* _THE DATA_:
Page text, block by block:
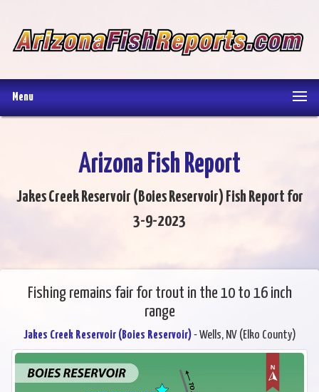
Menu
Arizona Fish Report
Jakes Creek Reservoir (Boies Reservoir) Fish Report for
3-9-2023
Fishing remains fair for trout in the 10 to 16 inch
range
Jakes Creek Reservoir (Boies Reservoir)- Wells, NV (Elko County)
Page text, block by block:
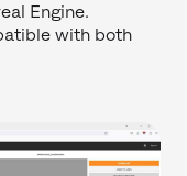
Engine.
with both
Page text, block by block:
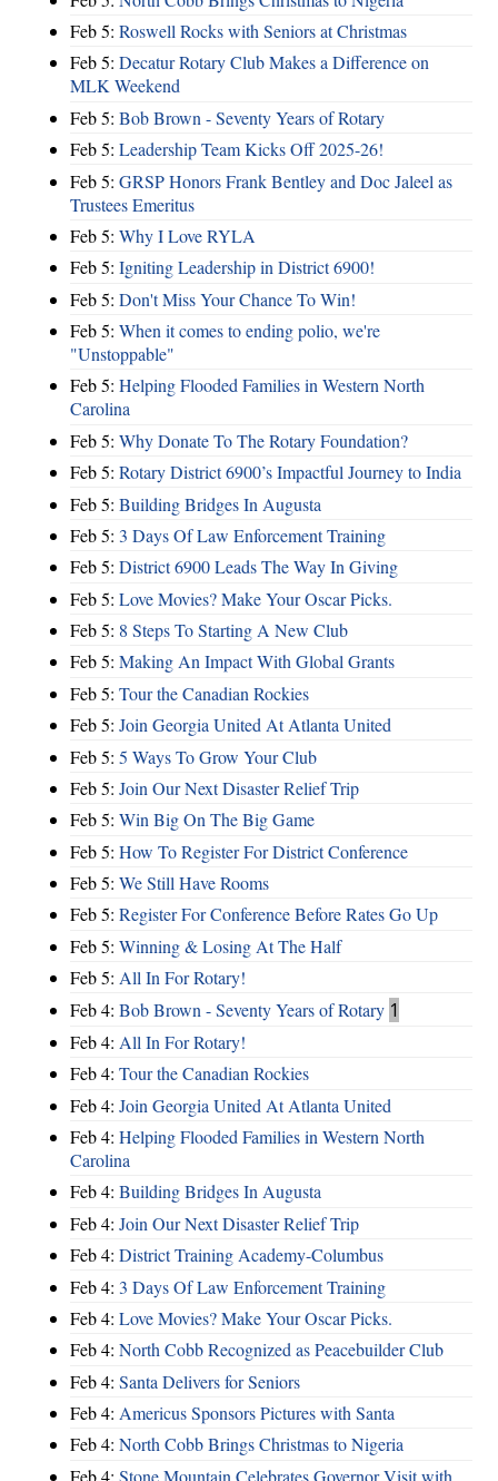
Feb 5: Roswell Rocks with Seniors at Christmas
Feb 5: Decatur Rotary Club Makes a Difference on
MLK Weekend
Feb 5: Bob Brown - Seventy Years of Rotary
Feb 5: Leadership Team Kicks Off 2025-26!
Feb 5: GRSP Honors Frank Bentley and Doc Jaleel as
Trustees Emeritus
Feb 5: Why I Love RYLA
Feb 5: Igniting Leadership in District 6900!
Feb 5: Don't Miss Your Chance To Win!
Feb 5: When it comes to ending polio, we're
"Unstoppable"
Feb 5: Helping Flooded Families in Western North
Carolina
Feb 5: Why Donate To The Rotary Foundation?
Feb 5: Rotary District 6900’s Impactful Journey to India
Feb 5: Building Bridges In Augusta
Feb 5: 3 Days Of Law Enforcement Training
Feb 5: District 6900 Leads The Way In Giving
Feb 5: Love Movies? Make Your Oscar Picks.
Feb 5: 8 Steps To Starting A New Club
Feb 5: Making An Impact With Global Grants
Feb 5: Tour the Canadian Rockies
Feb 5: Join Georgia United At Atlanta United
Feb 5: 5 Ways To Grow Your Club
Feb 5: Join Our Next Disaster Relief Trip
Feb 5: Win Big On The Big Game
Feb 5: How To Register For District Conference
Feb 5: We Still Have Rooms
Feb 5: Register For Conference Before Rates Go Up
Feb 5: Winning & Losing At The Half
Feb 5: All In For Rotary!
Feb 4: Bob Brown - Seventy Years of Rotary 1
Feb 4: All In For Rotary!
Feb 4: Tour the Canadian Rockies
Feb 4: Join Georgia United At Atlanta United
Feb 4: Helping Flooded Families in Western North
Carolina
Feb 4: Building Bridges In Augusta
Feb 4: Join Our Next Disaster Relief Trip
Feb 4: District Training Academy-Columbus
Feb 4: 3 Days Of Law Enforcement Training
Feb 4: Love Movies? Make Your Oscar Picks.
Feb 4: North Cobb Recognized as Peacebuilder Club
Feb 4: Santa Delivers for Seniors
Feb 4: Americus Sponsors Pictures with Santa
Feb 4: North Cobb Brings Christmas to Nigeria
Feb 4: Stone Mountain Celebrates Governor Visit with

* _WORK ITEM_: Reproduce every record in full. Leave out the images.

* _ANSWER FOR THIS EXERCISE_:
Page text, block by block:
Menu
Arizona Fish Report
Jakes Creek Reservoir (Boies Reservoir) Fish Report for
3-9-2023
Fishing remains fair for trout in the 10 to 16 inch
range
Jakes Creek Reservoir (Boies Reservoir)- Wells, NV (Elko County)
Page text, block by block:
Engine.
with both
Page text, block by block:
Feb 5: Roswell Rocks with Seniors at Christmas
Feb 5: Decatur Rotary Club Makes a Difference on
MLK Weekend
Feb 5: Bob Brown - Seventy Years of Rotary
Feb 5: Leadership Team Kicks Off 2025-26!
Feb 5: GRSP Honors Frank Bentley and Doc Jaleel as
Trustees Emeritus
Feb 5: Why I Love RYLA
Feb 5: Igniting Leadership in District 6900!
Feb 5: Don't Miss Your Chance To Win!
Feb 5: When it comes to ending polio, we're
"Unstoppable"
Feb 5: Helping Flooded Families in Western North
Carolina
Feb 5: Why Donate To The Rotary Foundation?
Feb 5: Rotary District 6900’s Impactful Journey to India
Feb 5: Building Bridges In Augusta
Feb 5: 3 Days Of Law Enforcement Training
Feb 5: District 6900 Leads The Way In Giving
Feb 5: Love Movies? Make Your Oscar Picks.
Feb 5: 8 Steps To Starting A New Club
Feb 5: Making An Impact With Global Grants
Feb 5: Tour the Canadian Rockies
Feb 5: Join Georgia United At Atlanta United
Feb 5: 5 Ways To Grow Your Club
Feb 5: Join Our Next Disaster Relief Trip
Feb 5: Win Big On The Big Game
Feb 5: How To Register For District Conference
Feb 5: We Still Have Rooms
Feb 5: Register For Conference Before Rates Go Up
Feb 5: Winning & Losing At The Half
Feb 5: All In For Rotary!
Feb 4: Bob Brown - Seventy Years of Rotary 1
Feb 4: All In For Rotary!
Feb 4: Tour the Canadian Rockies
Feb 4: Join Georgia United At Atlanta United
Feb 4: Helping Flooded Families in Western North
Carolina
Feb 4: Building Bridges In Augusta
Feb 4: Join Our Next Disaster Relief Trip
Feb 4: District Training Academy-Columbus
Feb 4: 3 Days Of Law Enforcement Training
Feb 4: Love Movies? Make Your Oscar Picks.
Feb 4: North Cobb Recognized as Peacebuilder Club
Feb 4: Santa Delivers for Seniors
Feb 4: Americus Sponsors Pictures with Santa
Feb 4: North Cobb Brings Christmas to Nigeria
Feb 4: Stone Mountain Celebrates Governor Visit with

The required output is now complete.